How to sort .pdf based on their content using CMD


I have like 200 PDF documents that will be saved in a folder (every day), I have to sort them based on a their content. (All pdf-documents have the string "X_P1" or "X_P2" in it)

My first step is to convert the .pdf file to a.txt files using XPDF:

for /r %%i in (*pdf) do "C:\Users\xxx\pdftotext.exe" -layout "%%i"

So I end up with 200 PDF files and 200 text files in a folder.

Looks like this:

p100.pdf
p100.txt
p101.pdf
p101.txt
...

So for the next step I thought of searching for the string "X_P1" in the .txt file with FINDSTR and save the filename as a variable. (e.g. p100) Next step: Move all files that name is the same as the variabel to a folder.

I'm not very familiar with batch/powershell so how can I work with the result from FINDSTR. I thought of maybe using the errorlevels?
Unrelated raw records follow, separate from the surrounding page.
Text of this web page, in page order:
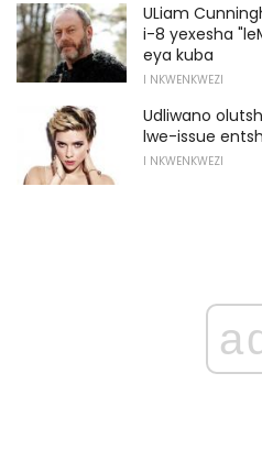
ULiam
i-8 yexesha
eya kuba
I NKWENKWEZI
Udliwano
lwe-issue
I NKWENKWEZI
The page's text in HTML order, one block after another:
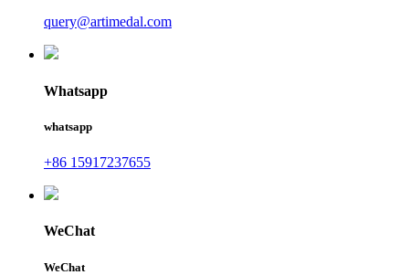
query@artimedal.com
Whatsapp
whatsapp
+86 15917237655
WeChat
WeChat
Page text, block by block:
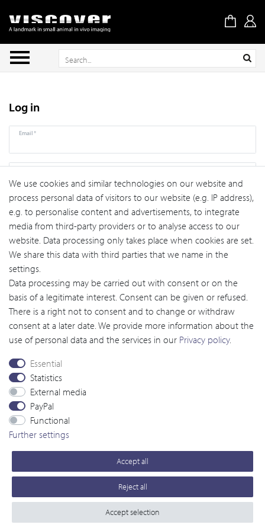
Log in
Email*
Password*
Forgot your password? Log in
Register
Order as a guest
Viscover™
MRIPortfolio
CT Portfolio
Ultrasound Portfolio
Optical Imaging
Services
© copyright 2016-2026 by Viscover. / All rights reserved
powered bycreateyourtemplate
We use cookies and similar technologies on our website and
process personal data of visitors to our website (e.g. IP address),
e.g. to personalise content and advertisements, to integrate
media from third-party providers or to analyse access to our
website. Data processing only takes place when cookies are set.
We share this data with third parties that we name in the
settings.
Data processing may be carried out with consent or on the
basis of a legitimate interest. Consent can be given or refused.
There is a right not to consent and to change or withdraw
consent at a later date. We provide more information about the
use of personal data and the services in our Privacy policy.
Essential
Statistics
External media
PayPal
Functional
Further settings
Accept all
Reject all
Accept selection
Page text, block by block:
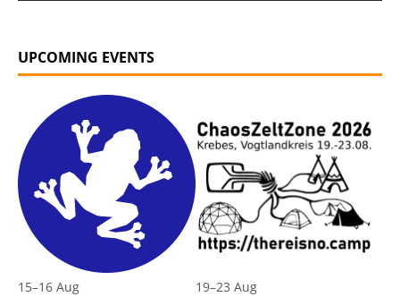
UPCOMING EVENTS
15–16 Aug
19–23 Aug
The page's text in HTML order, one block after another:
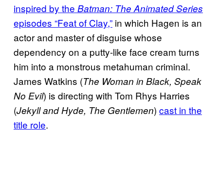
inspired by the Batman: The Animated Series
episodes “Feat of Clay,” in which Hagen is an
actor and master of disguise whose
dependency on a putty-like face cream turns
him into a monstrous metahuman criminal.
James Watkins (The Woman in Black, Speak
No Evil) is directing with Tom Rhys Harries
(Jekyll and Hyde, The Gentlemen) cast in the
title role.
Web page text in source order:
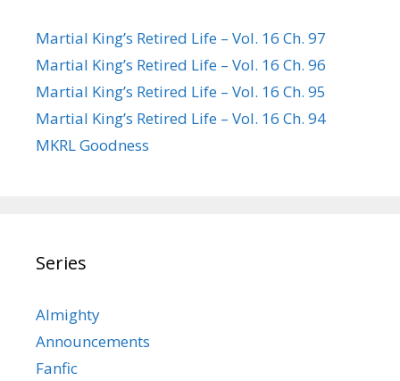
Martial King’s Retired Life – Vol. 16 Ch. 97
Martial King’s Retired Life – Vol. 16 Ch. 96
Martial King’s Retired Life – Vol. 16 Ch. 95
Martial King’s Retired Life – Vol. 16 Ch. 94
MKRL Goodness
Series
Almighty
Announcements
Fanfic

So if I get ERORRLEVEL 0 move to folder 1 .


Solution

  • (All pdf-documents have the string "X_P1" or "X_P2" in it)

    Sort them based on their content.

    Convert a .pdf to text. If you find "X_P1" move to xp1 if not move to xp2.

    @ECHO OFF 
    SETLOCAL ENABLEEXTENSIONS
    REM begin debug 
    REM del "%userprofile%\Desktop\*.pdf" 2>nul 
    REM rd /q /s xp1 2>nul 
    REM rd /q /s xp2 2>nul
    REM copy /y "%userprofile%\Desktop\New Folder\*.pdf" "%userprofile%\Desktop\" 1>nul
    REM   end debug
    md xp1 2>nul
    md xp2 2>nul
    for /f %%a in ('dir /b *.pdf') do (
    pdftotext.exe -raw %%a tmp.txt
    find "X_P1" tmp.txt > nul && move %%a xp1 || move %%a xp2
    )
    del tmp.txt
    exit /b